Whatever may be the room for disputation as to the correct accounting practice, we believe under the record that the Revenue Act which authorized the regulations of the Commissioner excludes the tool steel as an inventory item. The tool steel was not acquired for sale. It did not become a part of the finished product, and was not a supply on hand for sale. It was used in a productive process and obviously must be accounted for. Nevertheless as an inventory item essential to ascertain net income for taxable purposes it should not be included.
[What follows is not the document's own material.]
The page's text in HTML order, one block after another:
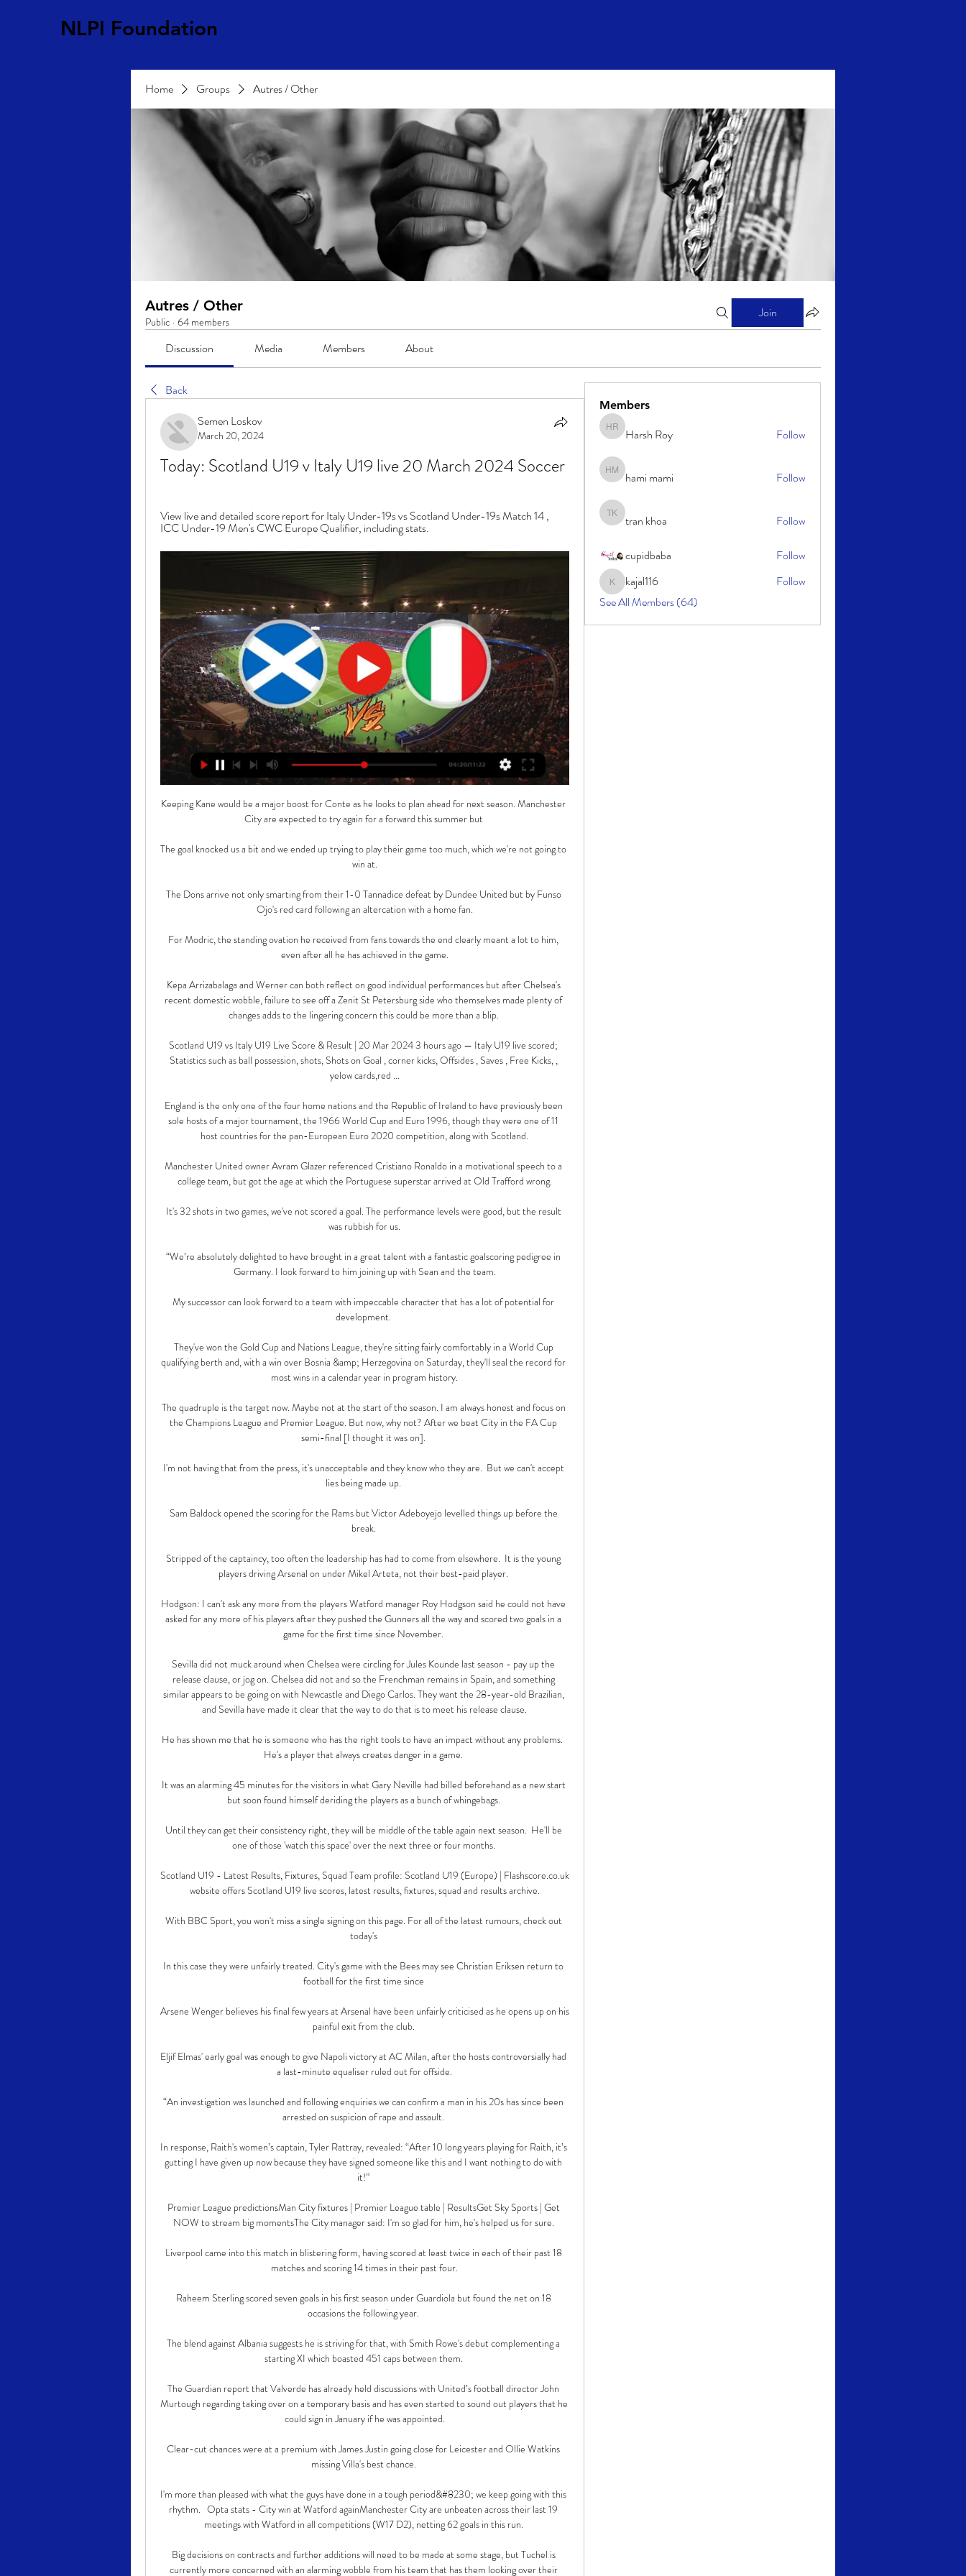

Plaintiff's closing inventory which reflected the value of its merchandise on hand for sale, from which it expected to realize profit, and which it had the right to value at cost or market, whichever was lower, was an important factor in ascertaining its taxable income for the year. If permitted, however, to include therein a commodity whose *585 only relationship thereto was cost of production, an essential investment in a commodity utilized to make the merchandise to be sold, would result, it seems to us, in reposing in the taxpayer an option to either treat the same as a capital asset and receive the benefit of depreciation allowance, or inventory it on the basis of merchandise on hand, whichever seemed more advantageous.
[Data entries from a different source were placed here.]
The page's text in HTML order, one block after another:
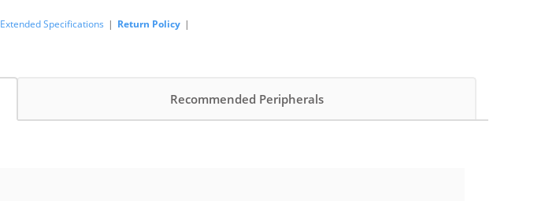
Extended Specifications | Return Policy |
Recommended Peripherals
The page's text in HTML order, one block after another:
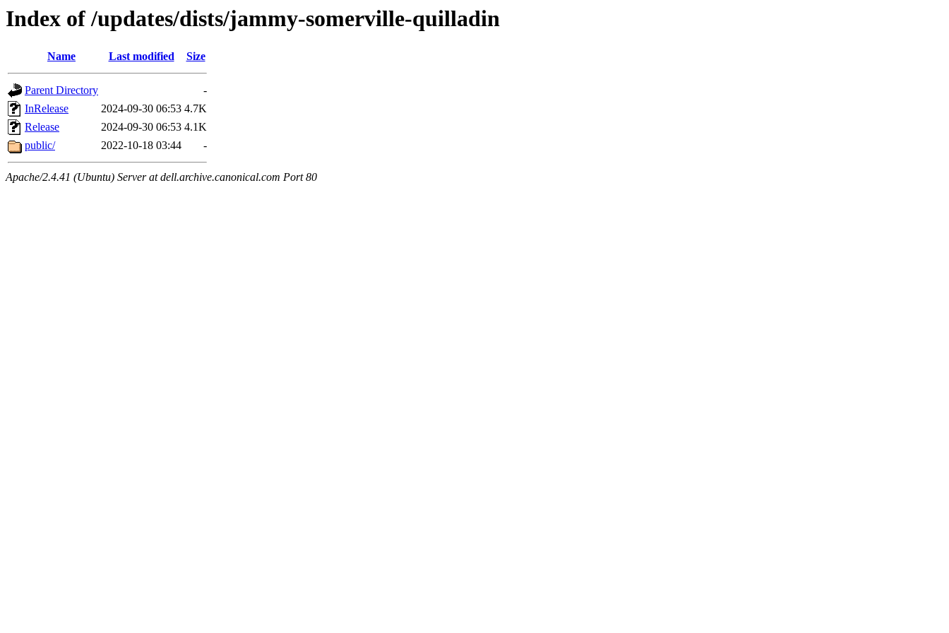
Index of /updates/dists/jammy-somerville-quilladin
Name Last modified Size
Parent Directory
-
InRelease
2024-09-30 06:53 4.7K
Release
2024-09-30 06:53 4.1K
public/
2022-10-18 03:44 -
Apache/2.4.41 (Ubuntu) Server at dell.archive.canonical.com Port 80
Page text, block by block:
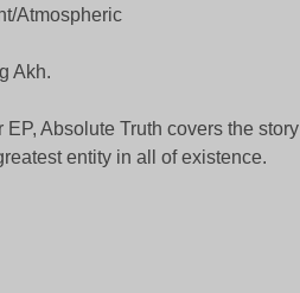
Atmospheric
Akh.
Absolute Truth covers the story
entity in all of existence.
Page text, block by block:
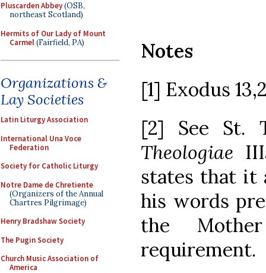
Pluscarden Abbey(OSB,
northeast Scotland)
Hermits of Our Lady of Mount
Carmel(Fairfield, PA)
Organizations &
Lay Societies
Latin Liturgy Association
International Una Voce
Federation
Society for Catholic Liturgy
Notre Dame de Chretiente
(Organizers of the Annual
Chartres Pilgrimage)
Henry Bradshaw Society
The Pugin Society
Church Music Association of
America
Notes
[1] Exodus
[2] See St.
Theologiae
states that it
his words
the
requirement.

The Commissioner when confronted with a proposition such as this case reflects, a situation incapable of definite determination from the conflicting evidence presented, has no recourse except to resort to the regulations and available precedents exemplifying the correct principle of accounting. This the Commissioner did, and we think he was right. Burroughs Adding Machine Co. v. Com'r, 9 B. T. A. 938; Spiegel, May, Stern Co. v. United States, 37 F.(2d) 988, 69 Ct. Cl. 110; Riverside Mfg. Co. v. United States, 67 Ct. Cl. 117; Id., 279 U. S. 863, 49 S. Ct. 479, 73 L. Ed. 1002.
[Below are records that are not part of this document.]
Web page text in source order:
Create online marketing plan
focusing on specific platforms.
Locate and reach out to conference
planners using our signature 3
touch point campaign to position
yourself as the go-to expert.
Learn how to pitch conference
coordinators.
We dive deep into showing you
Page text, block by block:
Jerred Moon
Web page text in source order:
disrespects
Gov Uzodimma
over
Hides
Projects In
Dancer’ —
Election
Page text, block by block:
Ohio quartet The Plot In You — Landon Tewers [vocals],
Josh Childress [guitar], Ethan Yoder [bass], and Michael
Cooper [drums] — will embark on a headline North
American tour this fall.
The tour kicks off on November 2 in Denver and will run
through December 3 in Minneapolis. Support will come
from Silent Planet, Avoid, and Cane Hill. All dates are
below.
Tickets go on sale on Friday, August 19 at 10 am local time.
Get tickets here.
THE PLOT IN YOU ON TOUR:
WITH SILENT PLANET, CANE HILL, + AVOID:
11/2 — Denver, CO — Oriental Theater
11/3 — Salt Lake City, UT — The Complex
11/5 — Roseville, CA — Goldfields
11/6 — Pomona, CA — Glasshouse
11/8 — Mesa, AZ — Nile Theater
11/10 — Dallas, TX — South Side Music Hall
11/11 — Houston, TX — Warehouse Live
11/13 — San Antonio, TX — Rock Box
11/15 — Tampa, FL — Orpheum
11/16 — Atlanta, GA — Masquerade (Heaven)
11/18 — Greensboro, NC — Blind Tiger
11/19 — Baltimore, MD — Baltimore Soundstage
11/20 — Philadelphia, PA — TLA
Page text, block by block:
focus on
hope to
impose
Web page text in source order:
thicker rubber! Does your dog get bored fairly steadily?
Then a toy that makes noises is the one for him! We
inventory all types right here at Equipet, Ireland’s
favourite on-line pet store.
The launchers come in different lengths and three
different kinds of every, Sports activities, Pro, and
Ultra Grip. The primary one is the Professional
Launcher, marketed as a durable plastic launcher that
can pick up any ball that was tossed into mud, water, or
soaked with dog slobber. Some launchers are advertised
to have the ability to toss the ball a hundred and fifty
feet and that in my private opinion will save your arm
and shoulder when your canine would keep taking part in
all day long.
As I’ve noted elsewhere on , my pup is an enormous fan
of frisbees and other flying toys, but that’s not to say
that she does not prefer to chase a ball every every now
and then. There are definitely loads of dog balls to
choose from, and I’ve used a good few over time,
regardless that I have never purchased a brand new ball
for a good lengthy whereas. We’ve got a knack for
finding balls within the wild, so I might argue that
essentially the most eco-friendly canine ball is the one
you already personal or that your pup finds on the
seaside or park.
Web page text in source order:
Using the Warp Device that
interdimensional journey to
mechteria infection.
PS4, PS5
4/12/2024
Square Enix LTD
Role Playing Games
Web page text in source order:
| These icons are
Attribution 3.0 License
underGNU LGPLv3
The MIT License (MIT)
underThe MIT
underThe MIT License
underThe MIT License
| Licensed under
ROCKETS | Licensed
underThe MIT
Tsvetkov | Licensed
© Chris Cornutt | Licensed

In November, 1919, plaintiff offered for sale, as a lot, 50 tons of high-speed tool steel at $1 per pound, but failed to procure a purchaser. It supplemented the above offer by an offer to exchange tool steel for other merchandise, and in this respect failed to procure a trade. It contends herein that at least the quantity of tool steel offered for sale or exchange should be reduced from cost to market value as an inventory item. The fundamental proposition upon which the argument is predicated is that "plaintiff held these articles for sale — they were its merchandise." It is true that during this period the commodity was offered for sale or exchange. This fact we think does not change the character of the asset. The plaintiff did not manufacture tool steel. It was not an article of merchandise within the category of its established business, nor one which it maintained on hand to sell for profit in its annual business relationship with the public. It was a sporadic and unusual undertaking in an attempt to minimize as far as possible a loss already ascertained. The case of Heiner v. Tindle, 276 U.S. 582, 48 S. Ct. 326, 72 L. Ed. 714, is not, we think, apposite. The plaintiff did not convert its automobile business into the tool-steel business. The tool steel was not acquired for sale, and the reason for its disposition is apparent.

The petition will be dismissed. It is so ordered.